Diamandis and Anderson declined to discuss how much money has been raised for their venture so far.

In addition to Google billionaires Page and Schmidt and filmmaker Cameron, Planetary Resources investors include former Microsoft chief software architect Charles Simonyi, a two-time visitor to the International Space Station, Google founding director K. Ram Shriram and Ross Perot Jr.   

Planetary Resources also declined to discuss specifics about how and when asteroid mining would begin.

The shortage of sources for raw materials on the planet has caused global inflation to spike in recent years causing tensions to rise between nations, experts have said.

The company's first step is to develop technologies to cut the cost of deep-space robotic probes to one-tenth to one-hundredth the cost of current space missions, which run hundreds of millions of dollars, Diamandis said.

Among the targeted technologies is optical laser communications, which would eliminate the need for large radio antennas aboard spacecraft.  
Space entrepreneurs Peter Diamandis and Eric Anderson are just two of the names behind Planetary Resource.
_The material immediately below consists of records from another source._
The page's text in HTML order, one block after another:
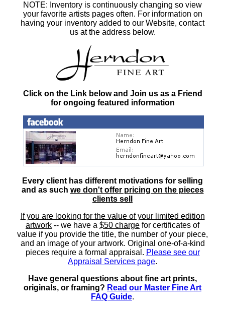
NOTE: Inventory is continuously changing so view
your favorite artists pages often. For information on
having your inventory added to our Website, contact
us at the address below.
Click on the Link below and Join us as a Friend
for ongoing featured information
Every client has different motivations for selling
and as such we don't offer pricing on the pieces
clients sell
If you are looking for the value of your limited edition
artwork -- we have a $50 charge for certificates of
value if you provide the title, the number of your piece,
and an image of your artwork. Original one-of-a-kind
pieces require a formal appraisal. Please see our
Appraisal Services page.
Have general questions about fine art prints,
originals, or framing? Read our Master Fine Art
FAQ Guide.

In a press release, the company announced its intentions to create 'a new industry in space and a new definition of natural resources'.

Diamandis and Anderson - both known for their aspirations for commercial space exploration - will host the launch event along with two former NASA officials.
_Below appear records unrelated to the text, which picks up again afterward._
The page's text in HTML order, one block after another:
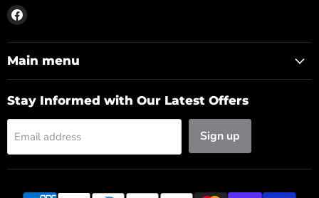
Find
on
Facebook
Main menu
Stay Informed with Our Latest Offers
Email address Sign up
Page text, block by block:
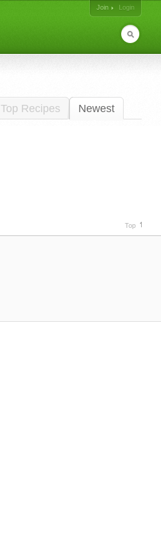
Join
Login
Top Recipes Newest
Top

A driving force behind the Ansari X-Prize competition to spur on non-goverment space flight, Diamandis has made no secret of his goal to one day become an asteroid miner.
In an interview earlier this year with Forbes magazine, he said: 'The earth is a crumb in a supermarket of resources.

'Now we finally have the technology to extract resources outside earth for the benefit of humanity without having to rape and pillage our planet.'

Hollywood film maker James Cameron is no stranger to daring exploration.

Just last month the director of Titanic and Avatar became the first solo diver to  reach the bottom of the Challenger Deep - the deepest point on Earth.
COSMIC QUARRIES: AN IDEA AS OLD AS THE SPACE PROGRAM
Asteroid

It might seem like a radical concept, but scientists have been toying with the idea of mining asteroids for their natural resources for longer than the space program has been running.

Experts believe it is only now that we have the technology and ability to discover and characterise a sufficient number of small near-Earth asteroids (NEA).

The mining could yield a large amount of water - frozen inside the asteroids - oxygen and metals which could not only be brought back to Earth but could help further space exploration by allowing humans to fuel spacecraft and build space stations.

Nasa believes capturing placing an NEA in lunar orbit could provide a unique, meaningful and easy-to-reach destination for exploration by astronaut crews in the next decade.

It is only now that the sufficiently-powerful electric propulsion systems necessary to transport a captured NEA are becoming available.

Mining asteroids could take several forms. This includes sending humans in a spacecraft to an asteroid to explore and mine it.

Another possible scenario could involve launching a robotic spacecraft to either to mine an asteroid directly or transport it closer to Earth so it could be reached by humans more easily.

Extracting raw materials, such as iron and nickel, from the space rocks is a possibility that has been discussed for decades.

However, the obstacles for such a mission has always been the cost, sufficient scientific expertise and technical prowess.

It could cost tens of billions of dollars - and could take well over a decade - for astronauts to successfully land on an asteroid, NASA experts have said in the past.